Pause philo,
de Sutter. par Laurent
La connaissance de soi est à la fois inutile et inappétissante. Qui souvent s’examine n’avance guère dans la connaissance de lui-même. Et moins on se connaît, mieux on se porte. » La quatrième de couverture de Loin de moi, le livre que Clément Rosset publia en 1999, ne laissait guère planer de doute : en tant que philosophe, son auteur ne prisait guère l’intérêt grandissant qu’une partie non négligeable de la littérature semblait prêter aux exigences narcissiques de ses contemporains. Parcourir les rayons et les tables des librairies aujourd’hui ne pourrait que nous pousser à lui donner raison : partout, ce ne sont qu’invitations à partir à la recherche de son moi perdu, à se réconcilier avec son ego, à enfin être soi. Pour Clément Rosset, de telles invitations relevaient d’une sorte de fraude : celle qui consiste à croire que notre petite personne possède la moindre importance en ce bas monde et que la philosophie, depuis le balcon où elle médite les grandes questions de la vie, pourrait nous y aider.

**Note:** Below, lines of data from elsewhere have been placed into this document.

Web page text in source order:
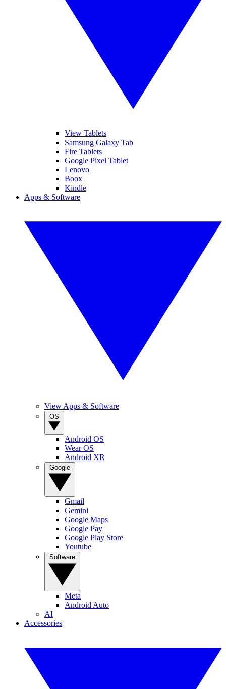
View Tablets
Samsung Galaxy Tab
Fire Tablets
Google Pixel Tablet
Lenovo
Boox
Kindle
Apps & Software
View Apps & Software
Android OS
Wear OS
Android XR
Gmail
Gemini
Google Maps
Google Pay
Google Play Store
Youtube
Meta
Android Auto
AI
Accessories

Il est vrai que nombreux sont les penseurs qui, à grands coups de réflexions sur l’être, le je ou le sujet, nous ont
acclimatés à l’idée que chaque individu posséderait quelque chose comme une essence propre autour de laquelle viendraient s’agglutiner les biens et les expériences, comme autant d’accessoires au chic variable. Dans l’histoire de la philosophie, la notion d’être n’a souvent servi à rien d’autre que cela : à désigner la personne capable de déchiffrer la carte métaphysique de l’être pour y trouver sa place – selon toute vraisemblance, un homme aisé et cultivé. Aux yeux de Clément Rosset, il y avait là une forme louche de complicité avec un ordre des choses ayant tout à gagner à persuader ceux qui en sont les sujets qu’ils possèdent, quelque part, une essence unique, car ce n’était qu’à cette condition qu’il pouvait lui aussi se présenter comme essentiel. Sa leçon pouvait même être poussée plus loin : non seulement l’être ou le soi sont des catégories d’ordre, mais leur ressassement permanent par la littérature, qui prétend vous fournir les moyens de vous réconcilier avec le vôtre, n’a pas d’autre objectif qu’une forme de domestication.
Cette domestication, c’est celle qui se trouve mise en oeuvre quand une instance se croit en droit de vous dire votre vérité pour pouvoir ensuite en déduire toute une série d’exigences de comportement – car qu’est-ce qu’être, sinon être beau, fort, riche et bien portant ? Qu’est-ce qu’être, si ce n’est être comme il faut ? Inappétissant, en effet.